Your assignment
If a line in the data below contains the word "caregivers", copy it out.

Data records
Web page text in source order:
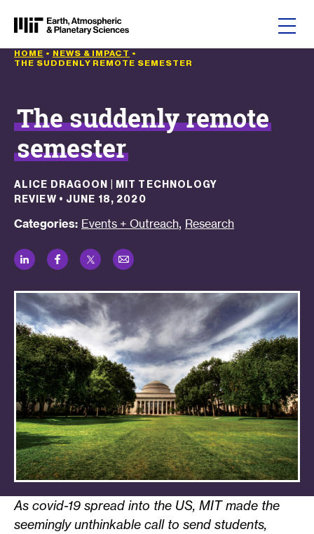
HOME • NEWS & IMPACT •
THE SUDDENLY REMOTE SEMESTER
The suddenly remote
semester
ALICE DRAGOON | MIT TECHNOLOGY
REVIEW • JUNE 18, 2020
Categories: Events + Outreach, Research
LinkedIn
Facebook
Twitter
Email
As covid-19 spread into the US, MIT made the
seemingly unthinkable call to send students,
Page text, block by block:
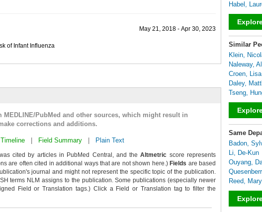
May 21, 2018 - Apr 30, 2023
of Infant Influenza
PubMed and other sources, which might result in
corrections and additions.
Timeline Field Summary Plain Text
cited by articles in PubMed Central, and theAltmetric score represents
are often cited in additional ways that are not shown here.) Fields are based
journal and might not represent the specific topic of the publication.
terms NLM assigns to the publication. Some publications (especially newer
Field or Translation tags.) Click a Field or Translation tag to filter the
Habel,
Similar
Klein,
Naleway,
Croen, Lisa
Daley,
Tseng,
Same
Badon,
Li, De-Kun
Ouyang,
Reed, Mary
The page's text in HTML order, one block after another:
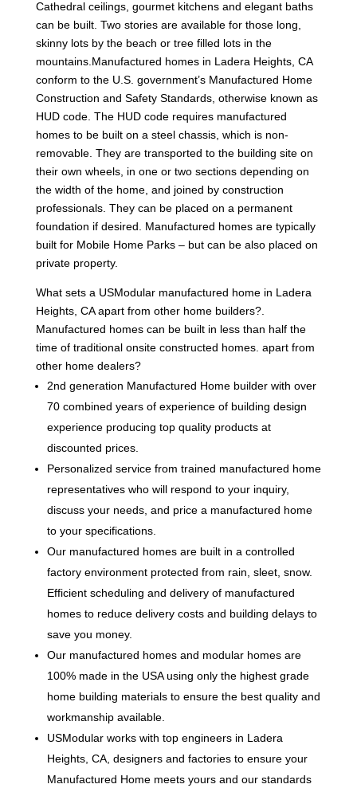
Cathedral ceilings, gourmet kitchens and elegant baths
can be built. Two stories are available for those long,
skinny lots by the beach or tree filled lots in the
mountains.Manufactured homes in Ladera Heights, CA
conform to the U.S. government’s Manufactured Home
Construction and Safety Standards, otherwise known as
HUD code. The HUD code requires manufactured
homes to be built on a steel chassis, which is non-
removable. They are transported to the building site on
their own wheels, in one or two sections depending on
the width of the home, and joined by construction
professionals. They can be placed on a permanent
foundation if desired. Manufactured homes are typically
built for Mobile Home Parks – but can be also placed on
private property.
What sets a USModular manufactured home in Ladera
Heights, CA apart from other home builders?.
Manufactured homes can be built in less than half the
time of traditional onsite constructed homes. apart from
other home dealers?
2nd generation Manufactured Home builder with over
70 combined years of experience of building design
experience producing top quality products at
discounted prices.
Personalized service from trained manufactured home
representatives who will respond to your inquiry,
discuss your needs, and price a manufactured home
to your specifications.
Our manufactured homes are built in a controlled
factory environment protected from rain, sleet, snow.
Efficient scheduling and delivery of manufactured
homes to reduce delivery costs and building delays to
save you money.
Our manufactured homes and modular homes are
100% made in the USA using only the highest grade
home building materials to ensure the best quality and
workmanship available.
USModular works with top engineers in Ladera
Heights, CA, designers and factories to ensure your
Manufactured Home meets yours and our standards
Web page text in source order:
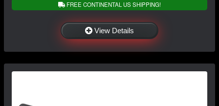
FREE CONTINENTAL US SHIPPING!
View Details
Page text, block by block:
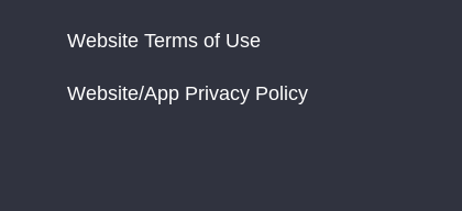
Website Terms of Use
Website/App Privacy Policy
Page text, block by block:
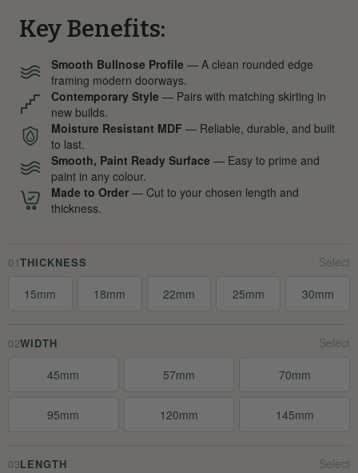
Key Benefits:
Smooth Bullnose Profile — A clean rounded edge
framing modern doorways.
Contemporary Style — Pairs with matching skirting in
new builds.
Moisture Resistant MDF — Reliable, durable, and built
to last.
Smooth, Paint Ready Surface — Easy to prime and
paint in any colour.
Made to Order — Cut to your chosen length and
thickness.
01THICKNESS
15mm 18mm 22mm 25mm 30mm
02WIDTH
45mm 57mm 70mm
95mm 120mm 145mm
03LENGTH
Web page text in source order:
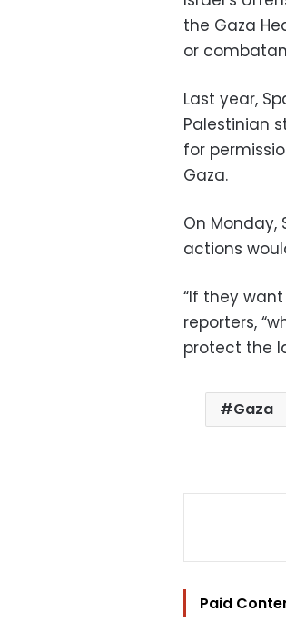
the Gaza
or
Last year,
Palestinian
for
Gaza.
On
actions
“If they
reporters,
protect the
Gaza
Paid
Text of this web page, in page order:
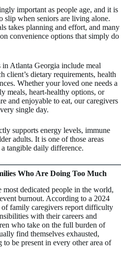
important as people age, and it is
slip when seniors are living alone.
takes planning and effort, and many
convenience options that simply do
in Atlanta Georgia include meal
client’s dietary requirements, health
Whether your loved one needs a
meals, heart-healthy options, or
and enjoyable to eat, our caregivers
single day.
supports energy levels, immune
adults. It is one of those areas
tangible daily difference.
Who Are Doing Too Much
most dedicated people in the world,
burnout. According to a 2024
family caregivers report difficulty
with their careers and
who take on the full burden of
find themselves exhausted,
be present in every other area of
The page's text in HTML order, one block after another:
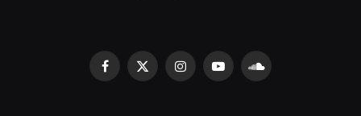
Facebook
X
InstagramYouTubeSoundCloud

The completed task
and enjoyable to eat, our caregivers
family caregivers report difficulty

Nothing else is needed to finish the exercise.